Question

A Honda Civic and an 18 wheeler approach a right angle intersection and then collide. After the collision, they become interlocked. If their mass ratios were 1: 4 and their respective speeds as they approached were both 13 m/s, find the magnitude and direction of the final velocity of the wreck. (Please do not worry no one was harmed in making of this question) A. 16.3 m/s at 79° B. 10.7 m/s at 79° C. 12.5 m/s at 59° D. 15.7 m/s at 59°

Answer 1

Answer:

The concept of conservation of momentum is applied in the particular case of collisions.  

The general equation ig given by,

$M_1V_1 + M_2V_2 = (M_1+M_2) * V_f,$

Where,

$M_2 = 4 M_1$

The crash occurs at an intersection so we must separate the two speeds by their respective vector: x, y.

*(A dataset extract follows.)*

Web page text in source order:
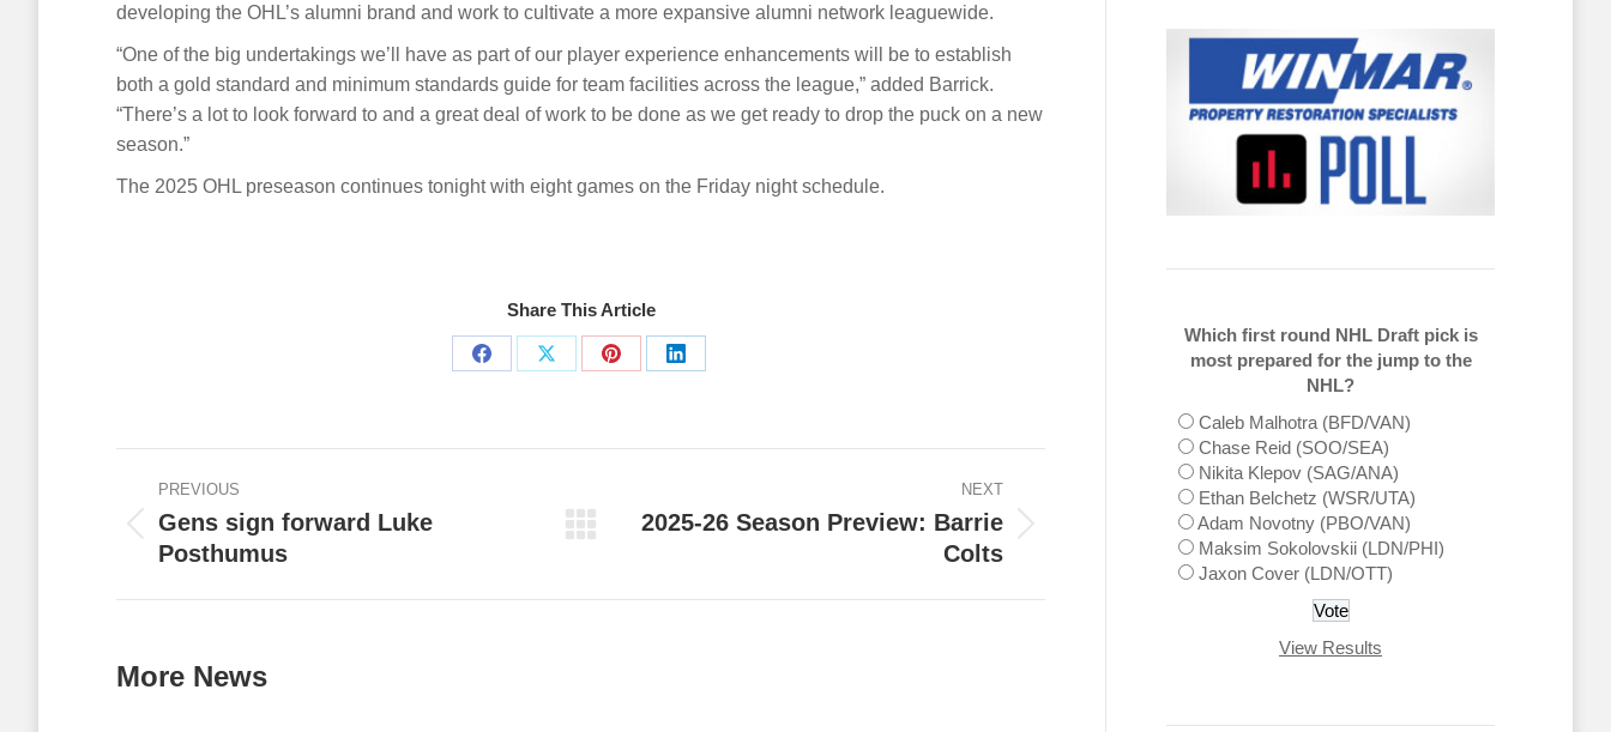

In the case of the X axis, we have that the body $M_2$ has a speed = 0, this because it is not the direction in which it travels, therefore

$M_1* 13 = (M_1+M_2) * V_{fx} \\M_1*13 = (M_1+4M_1)*V_{fx}\\M_1*13=5M_1*V_{fx}\\Vx = \frac{13}{5}m/s$

The same analysis must be given for the particular case in the Y direction, where the mass body $M_1$ does not act with its velocity here, therefore:

$M_2* 13 = (M_1+M_2) * V_{fy},\\4*M_1* 13 = 5Ma * V_{fy} ,\\V_{fy} = \frac{52}{5}m/s ,$

We have the two components of a velocity vector given by $V_f = \frac{13}{5}\hat{i} + \frac{52}{5}\hat{j}$

Get the magnitude,

$V_f = \sqrt{(\frac{13}{5})^2+(\frac{52}{5})^2}$

$V_f = 10.72 m/s$

With a direction given by

$Tan^{-1} \frac{4}{1} = 75.96 \°$